À l’heure où nous célébrons le soixantième anniversaire du traité franco-allemand de l’Élysée, difficile de trouver la trace du couple stratégique. L‘ALLEMAGNE a des capacités militaires, mais hésite à les utiliser pleinement sans l’aval américain. La France se retrouve orpheline d’un partenariat avec Berlin auquel elle semble être la seule à croire.
Le couple franco-allemand fonctionne-t-il encore dans le domaine stratégique ? Alors que nous nous apprêtons à fêter, dimanche, le soixantième anniversaire du traité de l’Élysée, entre la France et l’Allemagne, la question mérite d’être posée à la lumière de la guerre russo-ukrainienne et du débat en cours sur les livraisons d’armes lourdes à l’Ukraine.
Il est fascinant à cet égard d’observer les positionnements et tâtonnements des différents partenaires occidentaux, à l’approche de la rencontre cruciale de Ramstein entre alliés de l’Otan, prévue ce vendredi. L’Europe de la fermeté – Pologne et Grande-Bretagne en tête – s’est clairement positionnée à l’avant-garde pour entraîner les autres. Ainsi les Britanniques, qui ont peu de matériel opérationnel, n’en ont-ils pas moins annoncé les premiers qu’ils enverraient 14 chars Challenger à Kiev. Très impliquée en Ukraine, la Pologne, qui dispose dans ses stocks de chars allemands Leopard, attend avec une impatience mal contenue un feu vert de Berlin pour organiser elle aussi le transfert de 14 blindés. Le premier ministre Mateusz Morawiecki a fait monter la pression ce jeudi en déclarant que son pays serait prêt à passer outre l’autorisation allemande. « Soit nous obtenons un accord rapidement, soit nous ferons ce qui est juste… Le consentement est un sujet secondaire », a-t-il lâché, visiblement excédé. La Finlande, située sur la ligne de front, dit elle aussi attendre avec impatience la décision de Berlin pour envoyer « un nombre limité » de chars lourds.

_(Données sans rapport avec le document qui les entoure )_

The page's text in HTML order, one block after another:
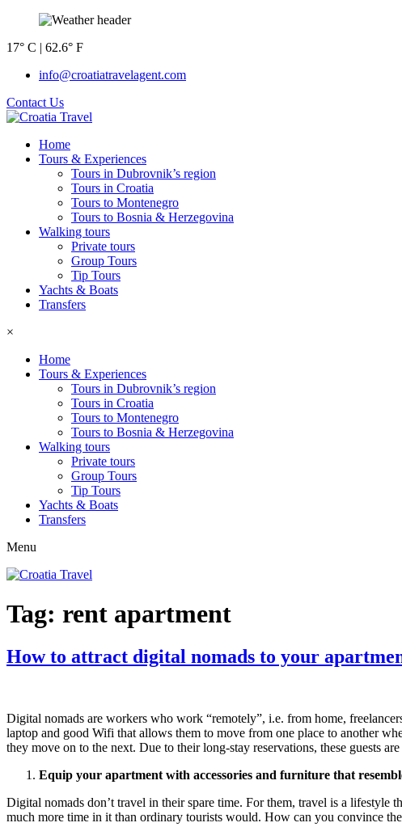
17° C | 62.6° F
info@croatiatravelagent.com
Contact Us
Home
Tours & Experiences
Tours in Dubrovnik’s region
Tours in Croatia
Tours to Montenegro
Tours to Bosnia & Herzegovina
Walking tours
Private tours
Group Tours
Tip Tours
Yachts & Boats
Transfers
×
Home
Tours & Experiences
Tours in Dubrovnik’s region
Tours in Croatia
Tours to Montenegro
Tours to Bosnia & Herzegovina
Walking tours
Private tours
Group Tours
Tip Tours
Yachts & Boats
Transfers
Menu
Tag: rent apartment
How to attract digital nomads to your
Digital nomads are workers who work “remotely”, i.e. from home,
laptop and good Wifi that allows them to move from one place to another
they move on to the next. Due to their long-stay reservations, these guests
Equip your apartment with accessories and furniture that
Digital nomads don’t travel in their spare time. For them, travel is a
much more time in it than ordinary tourists would. How can you convince
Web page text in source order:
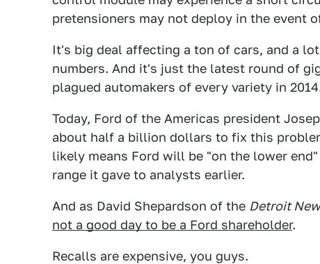
pretensioners may not deploy in the event
It's big deal affecting a ton of cars, and a
numbers. And it's just the latest round of
plagued automakers of every variety in
Today, Ford of the Americas president
about half a billion dollars to fix this
likely means Ford will be "on the lower
range it gave to analysts earlier.
And as David Shepardson of the Detroit
not a good day to be a Ford shareholder.
Recalls are expensive, you guys.
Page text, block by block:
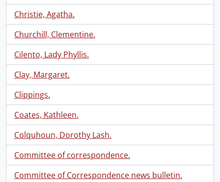
Christie, Agatha.
Churchill, Clementine.
Cilento, Lady Phyllis.
Clay, Margaret.
Clippings.
Coates, Kathleen.
Colquhoun, Dorothy Lash.
Committee of correspondence.
Committee of Correspondence news bulletin.
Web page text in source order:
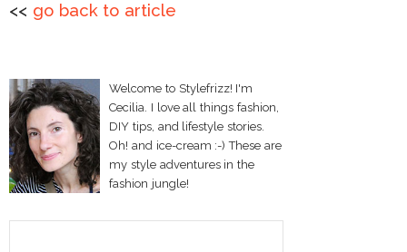
<< go back to article
Welcome to Stylefrizz! I'm
Cecilia. I love all things fashion,
DIY tips, and lifestyle stories.
Oh! and ice-cream :-) These are
my style adventures in the
fashion jungle!
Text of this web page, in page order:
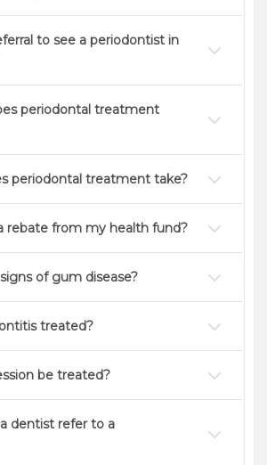
to see a periodontist in
periodontal treatment
periodontal treatment take?
rebate from my health fund?
of gum disease?
treated?
be treated?
dentist refer to a
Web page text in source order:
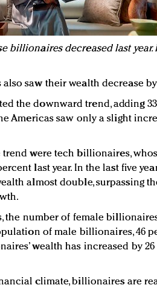
billionaires decreased last year.
saw their wealth decrease
the downward trend, adding
Americas saw only a slight
trend were tech billionaires,
last year. In the last five
almost double, surpassing
the number of female
of male billionaires, 46
wealth has increased by
climate, billionaires are
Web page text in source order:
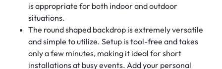
is appropriate for both indoor and outdoor
situations.
The round shaped backdrop is extremely versatile
and simple to utilize. Setup is tool-free and takes
only a few minutes, making it ideal for short
installations at busy events. Add your personal
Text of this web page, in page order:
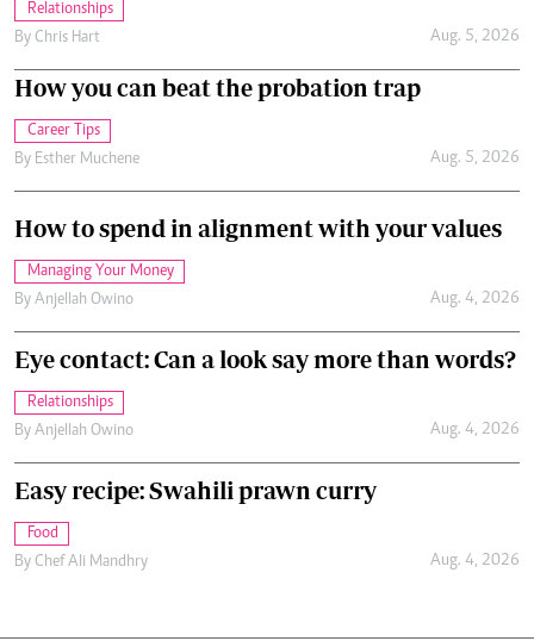
Relationships
By Chris Hart Aug. 5, 2026
How you can beat the probation trap
Career Tips
By Esther Muchene Aug. 5, 2026
How to spend in alignment with your values
Managing Your Money
By Anjellah Owino Aug. 4, 2026
Eye contact: Can a look say more than words?
Relationships
By Anjellah Owino Aug. 4, 2026
Easy recipe: Swahili prawn curry
Food
By Chef Ali Mandhry Aug. 4, 2026
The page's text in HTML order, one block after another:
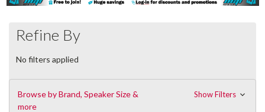
Refine By
No filters applied
Browse by Brand, Speaker Size &
more
Show Filters
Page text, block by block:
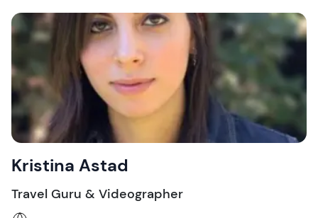
Kristina Astad
Travel Guru & Videographer
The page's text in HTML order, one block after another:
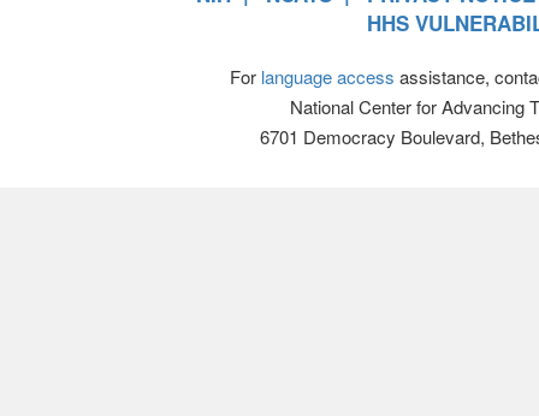
HHS
For language access assistance,
National Center for Advancing
6701 Democracy Boulevard,

Il est à noter que les États-Unis, l’Allemagne et la France n’ont toujours pas tranché en faveur d’un envoi de chars lourds à l’Ukraine. « Biden, Scholz et Macron semblent unis dans leur crainte de l’escalade », note l’ambassadeur Michel Duclos, qui suit les affaires diplomatiques à l’Institut Montaigne. Les Américains doivent annoncer de nouvelles livraisons d’armes, mais ne prennent pas de décision sur les Abrams, invoquant non pas des craintes d’escalade, mais des problèmes logistiques de transfert. Les Allemands affirment, quant à eux, qu’ils ne prendront pas de décision sur les Leopard sans une décision conjointe des Américains. Cette dépendance à l’oncle d’Amérique est frappante, au moment où l’Allemagne annonce sa « révolution stratégique » destinée à acter « le fameux changement d’époque ». L’hésitation d’Olaf Scholz à franchir le pas semble indiquer que les Allemands ont beau vouloir sortir de la naïveté d’une politique étrangère fondée exclusivement sur le commerce, ils ne sont pas prêts à se poser en leader stratégique. « L’incitation qu’a voulu donner Paris en annonçant l’envoi de chars légers AMX n’a pas pesé ; Washington compte plus que Paris », remarque Michel Duclos, qui n’exclut toutefois pas que les deux pays profitent de leur sommet bilatéral pour annoncer une décision commune et faire mentir les sceptiques. À plus long terme, il invite les Français à méditer le fait que l’affaire des Leopard ne montre pas seulement la lenteur de la métamorphose de Berlin. « Elle montre que l’Allemagne a des moyens stratégiques réels, contrairement à nous. » « Si cette capacité stratégique augmente, cela changera les équilibres en Europe », avertit-il, soulignant qu’« une page est déjà tournée » et que « la France n’est déjà plus pour Berlin qu’un partenaire parmi d’autres ».